Give back every entry below, exactly as written.

___ Records provided ___

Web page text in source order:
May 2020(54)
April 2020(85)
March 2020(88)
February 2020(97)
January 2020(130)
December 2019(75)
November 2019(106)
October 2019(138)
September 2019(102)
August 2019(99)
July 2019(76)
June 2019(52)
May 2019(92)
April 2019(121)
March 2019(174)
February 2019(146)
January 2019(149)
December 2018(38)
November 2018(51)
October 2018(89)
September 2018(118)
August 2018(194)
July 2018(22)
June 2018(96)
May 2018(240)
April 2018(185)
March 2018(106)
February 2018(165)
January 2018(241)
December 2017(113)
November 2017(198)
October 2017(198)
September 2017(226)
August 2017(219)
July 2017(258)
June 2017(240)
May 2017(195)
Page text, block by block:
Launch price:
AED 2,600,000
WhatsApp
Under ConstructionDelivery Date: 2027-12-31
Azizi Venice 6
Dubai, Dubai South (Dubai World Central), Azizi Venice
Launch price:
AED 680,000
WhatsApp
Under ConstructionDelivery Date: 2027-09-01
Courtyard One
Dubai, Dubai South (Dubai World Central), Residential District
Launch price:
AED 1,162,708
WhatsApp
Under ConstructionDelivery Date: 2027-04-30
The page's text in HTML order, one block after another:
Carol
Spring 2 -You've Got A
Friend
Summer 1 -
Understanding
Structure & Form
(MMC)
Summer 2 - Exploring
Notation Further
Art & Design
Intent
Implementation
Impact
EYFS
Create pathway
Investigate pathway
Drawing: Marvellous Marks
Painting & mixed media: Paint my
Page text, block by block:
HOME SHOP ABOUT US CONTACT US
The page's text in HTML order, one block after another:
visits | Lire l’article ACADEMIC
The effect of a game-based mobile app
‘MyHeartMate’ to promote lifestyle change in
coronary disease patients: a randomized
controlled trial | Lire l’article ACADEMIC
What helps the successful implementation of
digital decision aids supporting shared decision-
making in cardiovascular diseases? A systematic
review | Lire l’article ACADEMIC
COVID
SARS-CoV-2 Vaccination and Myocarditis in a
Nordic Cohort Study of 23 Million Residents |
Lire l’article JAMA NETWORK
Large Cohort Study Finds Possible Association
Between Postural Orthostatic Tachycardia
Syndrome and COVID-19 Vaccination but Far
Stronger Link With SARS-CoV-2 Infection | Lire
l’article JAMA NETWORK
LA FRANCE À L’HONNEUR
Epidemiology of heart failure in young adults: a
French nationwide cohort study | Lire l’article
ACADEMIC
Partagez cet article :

___

_Answer to this exercise_:
Web page text in source order:
May 2020(54)
April 2020(85)
March 2020(88)
February 2020(97)
January 2020(130)
December 2019(75)
November 2019(106)
October 2019(138)
September 2019(102)
August 2019(99)
July 2019(76)
June 2019(52)
May 2019(92)
April 2019(121)
March 2019(174)
February 2019(146)
January 2019(149)
December 2018(38)
November 2018(51)
October 2018(89)
September 2018(118)
August 2018(194)
July 2018(22)
June 2018(96)
May 2018(240)
April 2018(185)
March 2018(106)
February 2018(165)
January 2018(241)
December 2017(113)
November 2017(198)
October 2017(198)
September 2017(226)
August 2017(219)
July 2017(258)
June 2017(240)
May 2017(195)
Page text, block by block:
Launch price:
AED 2,600,000
WhatsApp
Under ConstructionDelivery Date: 2027-12-31
Azizi Venice 6
Dubai, Dubai South (Dubai World Central), Azizi Venice
Launch price:
AED 680,000
WhatsApp
Under ConstructionDelivery Date: 2027-09-01
Courtyard One
Dubai, Dubai South (Dubai World Central), Residential District
Launch price:
AED 1,162,708
WhatsApp
Under ConstructionDelivery Date: 2027-04-30
The page's text in HTML order, one block after another:
Carol
Spring 2 -You've Got A
Friend
Summer 1 -
Understanding
Structure & Form
(MMC)
Summer 2 - Exploring
Notation Further
Art & Design
Intent
Implementation
Impact
EYFS
Create pathway
Investigate pathway
Drawing: Marvellous Marks
Painting & mixed media: Paint my
Page text, block by block:
HOME SHOP ABOUT US CONTACT US
The page's text in HTML order, one block after another:
visits | Lire l’article ACADEMIC
The effect of a game-based mobile app
‘MyHeartMate’ to promote lifestyle change in
coronary disease patients: a randomized
controlled trial | Lire l’article ACADEMIC
What helps the successful implementation of
digital decision aids supporting shared decision-
making in cardiovascular diseases? A systematic
review | Lire l’article ACADEMIC
COVID
SARS-CoV-2 Vaccination and Myocarditis in a
Nordic Cohort Study of 23 Million Residents |
Lire l’article JAMA NETWORK
Large Cohort Study Finds Possible Association
Between Postural Orthostatic Tachycardia
Syndrome and COVID-19 Vaccination but Far
Stronger Link With SARS-CoV-2 Infection | Lire
l’article JAMA NETWORK
LA FRANCE À L’HONNEUR
Epidemiology of heart failure in young adults: a
French nationwide cohort study | Lire l’article
ACADEMIC
Partagez cet article :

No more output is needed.